A managed class can also pass its raw `this` pointer directly to any
function or class method that accepts an `rcp`, and the existing reference
count will be used - no separate control block is created.
This is safe because the reference count is stored in the object itself.
With `std::shared_ptr`, in contrast, constructing from a raw `this` pointer
creates an independent control block, leading to a double-free when both reach
zero.

Example:

```cpp
struct EventListener;
static std::vector<rcp<EventListener>> g_listeners;

struct EventListener
{
    rcp_managed_root(EventListener);
public:
    int events_received = 0;
    void attach() { g_listeners.push_back(this); }
};

auto a = EventListener::create();
auto b = EventListener::create();
a->attach();
b->attach();
for (auto & l : g_listeners) l->events_received++;
```

## Comparison with `std::shared_ptr`

| | `rcp` | `std::shared_ptr` |
|---|---|---|
| Reference count location | Inside the object | Separate control block (extra allocation) |
| Class requirement | `rcp_managed_root` / `rcp_managed` macro | None (any type) |
| Weak pointers | No | Yes (`std::weak_ptr`) |
| Custom deleters | No | Yes |
| Pointer to `this` | implicit conversion from `this` or explicit `get_rcp()` | `std::enable_shared_from_this` |
| Checked downcast | `rcp_dynamic_cast` | `std::dynamic_pointer_cast` |

The intrusive design means each managed object requires only one heap
allocation instead of two which can improve performance for many applications.
The trade-off is that the class must be written with `rcp` in mind.

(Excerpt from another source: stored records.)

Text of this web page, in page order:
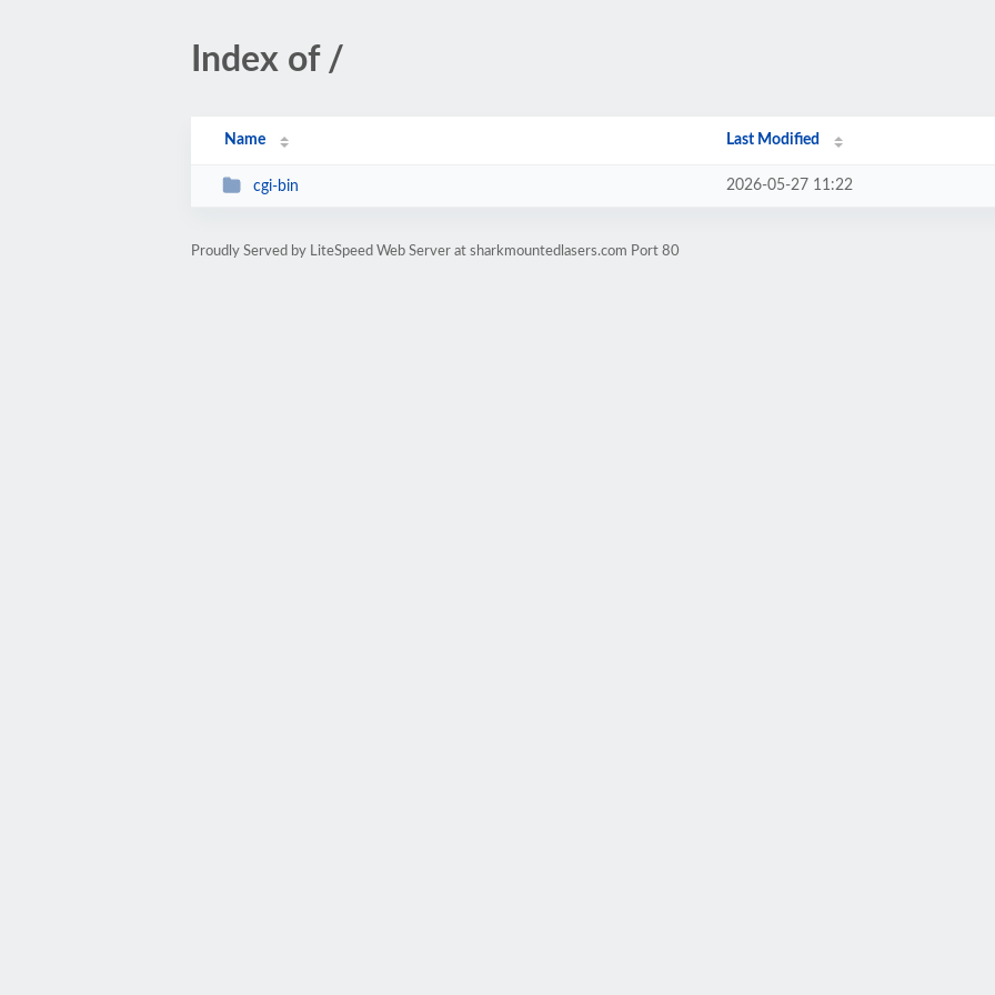
Index of /
Name Last Modified
cgi-bin 2026-05-27 11:22
Proudly Served by LiteSpeed Web Server at sharkmountedlasers.com Port 80
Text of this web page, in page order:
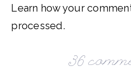
Learn how your
processed.
36
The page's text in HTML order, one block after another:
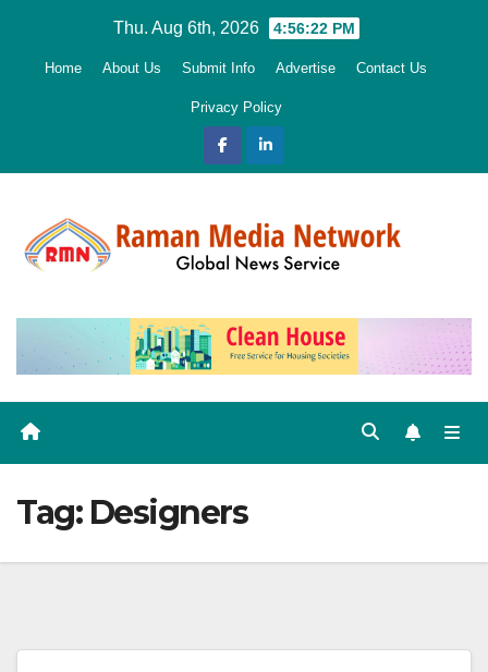
Thu. Aug 6th, 2026 4:56:23 PM
Home About Us Submit Info Advertise Contact Us
Privacy Policy
Tag: Designers
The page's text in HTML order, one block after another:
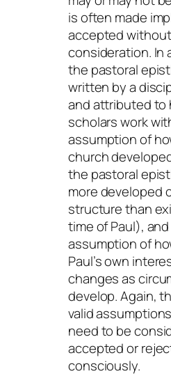
is often made
accepted
consideration. In
the pastoral
written by a
and attributed to
scholars work
assumption of
church
the pastoral
more developed
structure than
time of Paul),
assumption of
Paul’s own
changes as
develop. Again,
valid
need to be
accepted or
consciously.
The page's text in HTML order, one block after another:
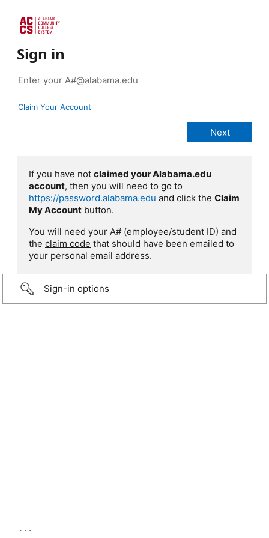
Sign in
Claim Your Account
If you have not claimed your Alabama.edu
account, then you will need to go to
https://password.alabama.edu and click the Claim
My Account button.
You will need your A# (employee/student ID) and
the claim code that should have been emailed to
your personal email address.
Sign-in options
...
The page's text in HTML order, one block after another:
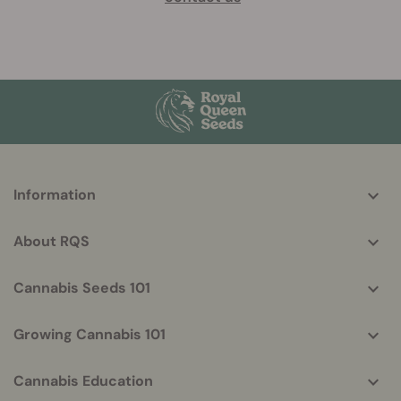
helpful
Information
About RQS
Cannabis Seeds 101
Growing Cannabis 101
Cannabis Education
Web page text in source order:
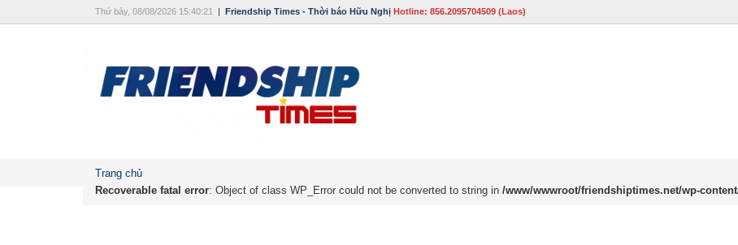
Thứ bảy, 08/08/2026 15:40:21 | Friendship Times - Thời báo Hữu Nghị Hotline: 856.2095704509 (Laos)
Trang chủ
Recoverable fatal error: Object of class WP_Error could not be converted to string in /www/wwwroot/friendshiptimes.net/wp-

Note that `std::enable_shared_from_this` is tied to the type it is inherited
from, so `shared_from_this()` always returns a `shared_ptr` to that base type.
A derived class method that needs a `shared_ptr` to its own type must
manually cast:

```cpp
// shared_ptr: verbose and requires knowing the base
std::shared_ptr<Dog> self()
{
    return std::dynamic_pointer_cast<Dog>(shared_from_this());
}
```

With `rcp`, `rcp_managed` injects a `get_rcp()` that returns the correct
derived type directly:

```cpp
// rcp: returns rcp<Dog> directly, no cast needed
rcp<Dog> self() { return get_rcp(); }
```

## Comparison with `boost::intrusive_ptr`

Both are intrusive reference-counting pointers, but they differ in how
the reference counting is wired up:

| | `rcp` | `boost::intrusive_ptr` |
|---|---|---|
| Setup | `rcp_managed_root` / `rcp_managed` macros | User-defined `intrusive_ptr_add_ref` / `intrusive_ptr_release` free functions and ref-count storage |
| Upcasting | Implicit via constructor | Implicit via raw pointer conversion |
| Checked downcast | `rcp_dynamic_cast` | Not built in |

`rcp` automates the boilerplate of wiring up the reference count.
`boost::intrusive_ptr` can be more flexible for some uses cases because it can
wrap types that already have their own reference counting (e.g. COM objects,
OS handles) by implementing the free functions to call the existing mechanism.